* [INPUT]:
◆ ◆ ◆ ◆

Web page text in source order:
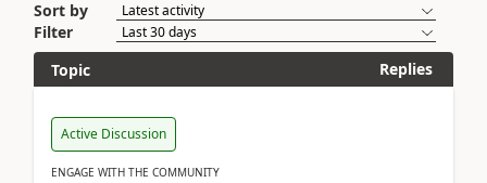
Sort by
Filter
Topic
Replies
Active Discussion
ENGAGE WITH THE COMMUNITY
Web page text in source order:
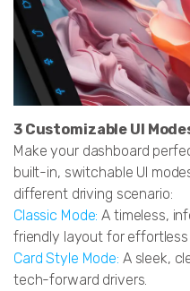
3 Customizable UI
Make your dashboard
built-in, switchable UI
different driving scenario:
Classic Mode:A timeless,
friendly layout for effortless
Card Style Mode: A sleek,
tech-forward drivers.
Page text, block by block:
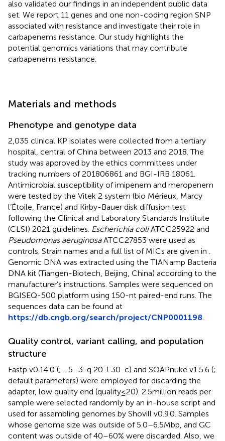
also validated our findings in an independent public data
set. We report 11 genes and one non-coding region SNP
associated with resistance and investigate their role in
carbapenems resistance. Our study highlights the
potential genomics variations that may contribute
carbapenems resistance.
Materials and methods
Phenotype and genotype data
2,035 clinical KP isolates were collected from a tertiary
hospital, central of China between 2013 and 2018. The
study was approved by the ethics committees under
tracking numbers of 201806861 and BGI-IRB 18061.
Antimicrobial susceptibility of imipenem and meropenem
were tested by the Vitek 2 system (bio Mérieux, Marcy
l’Étoile, France) and Kirby-Bauer disk diffusion test
following the Clinical and Laboratory Standards Institute
(CLSI) 2021 guidelines. Escherichia coliATCC25922 and
Pseudomonas aeruginosaATCC27853 were used as
controls. Strain names and a full list of MICs are given in
Genomic DNA was extracted using the TIANamp Bacteria
DNA kit (Tiangen-Biotech, Beijing, China) according to the
manufacturer’s instructions. Samples were sequenced on
BGISEQ-500 platform using 150-nt paired-end runs. The
sequences data can be found at
https://db.cngb.org/search/project/CNP0001198
Quality control, variant calling, and population
structure
Fastp v0.14.0 (; −5–3-q 20-l 30-c) and SOAPnuke v1.5.6 (;
default parameters) were employed for discarding the
adapter, low quality end (quality ≤ 20). 2.5 million reads per
sample were selected randomly by an in-house script and
used for assembling genomes by Shovill v0.9.0. Samples
whose genome size was outside of 5.0–6.5 Mbp, and GC
content was outside of 40–60% were discarded. Also, we
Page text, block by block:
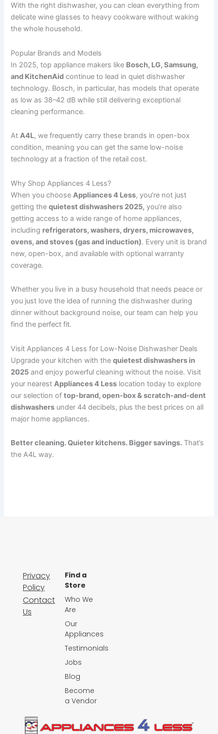
With the right dishwasher, you can clean everything from
delicate wine glasses to heavy cookware without waking
the whole household.
Popular Brands and Models
In 2025, top appliance makers like Bosch, LG, Samsung,
and KitchenAid continue to lead in quiet dishwasher
technology. Bosch, in particular, has models that operate
as low as 38–42 dB while still delivering exceptional
cleaning performance.
AtA4L, we frequently carry these brands in open-box
condition, meaning you can get the same low-noise
technology at a fraction of the retail cost.
Why Shop Appliances 4 Less?
When you choose Appliances 4 Less, you’re not just
getting thequietest dishwashers 2025, you’re also
getting access to a wide range of home appliances,
including refrigerators, washers, dryers, microwaves,
ovens, and stoves (gas and induction). Every unit is brand
new, open-box, and available with optional warranty
coverage.
Whether you live in a busy household that needs peace or
you just love the idea of running the dishwasher during
dinner without background noise, our team can help you
find the perfect fit.
Visit Appliances 4 Less for Low-Noise Dishwasher Deals
Upgrade your kitchen with thequietest dishwashers in
2025 and enjoy powerful cleaning without the noise. Visit
your nearestAppliances 4 Less location today to explore
our selection oftop-brand, open-box & scratch-and-dent
dishwashers under 44 decibels, plus the best prices on all
major home appliances.
Better cleaning. Quieter kitchens. Bigger savings. That’s
the A4L way.
Privacy
Policy
Contact
Us
Find a
Store
Who We
Are
Our
Appliances
Testimonials
Jobs
Blog
Become
a Vendor
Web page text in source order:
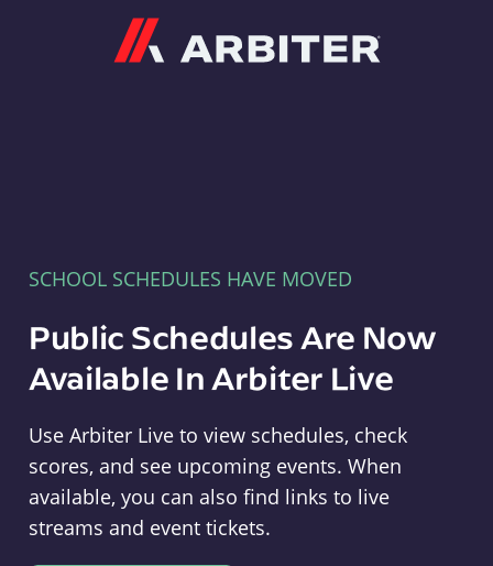
SCHOOL SCHEDULES HAVE MOVED
Public Schedules Are Now
Available In Arbiter Live
Use Arbiter Live to view schedules, check
scores, and see upcoming events. When
available, you can also find links to live
streams and event tickets.

◆ ◆ ◆ ◆

* [WHAT YOU NEED TO DO]: Transcribe, from the material above, the stretch starting at the line with "following the Clinical" and ending at the line with "AtA4L, we frequently", both included, exactly. Do not carry over pictures.

* [SOLUTION TO THIS PROBLEM]:
following the Clinical and Laboratory Standards Institute
(CLSI) 2021 guidelines. Escherichia coliATCC25922 and
Pseudomonas aeruginosaATCC27853 were used as
controls. Strain names and a full list of MICs are given in
Genomic DNA was extracted using the TIANamp Bacteria
DNA kit (Tiangen-Biotech, Beijing, China) according to the
manufacturer’s instructions. Samples were sequenced on
BGISEQ-500 platform using 150-nt paired-end runs. The
sequences data can be found at
https://db.cngb.org/search/project/CNP0001198
Quality control, variant calling, and population
structure
Fastp v0.14.0 (; −5–3-q 20-l 30-c) and SOAPnuke v1.5.6 (;
default parameters) were employed for discarding the
adapter, low quality end (quality ≤ 20). 2.5 million reads per
sample were selected randomly by an in-house script and
used for assembling genomes by Shovill v0.9.0. Samples
whose genome size was outside of 5.0–6.5 Mbp, and GC
content was outside of 40–60% were discarded. Also, we
Page text, block by block:
With the right dishwasher, you can clean everything from
delicate wine glasses to heavy cookware without waking
the whole household.
Popular Brands and Models
In 2025, top appliance makers like Bosch, LG, Samsung,
and KitchenAid continue to lead in quiet dishwasher
technology. Bosch, in particular, has models that operate
as low as 38–42 dB while still delivering exceptional
cleaning performance.
AtA4L, we frequently carry these brands in open-box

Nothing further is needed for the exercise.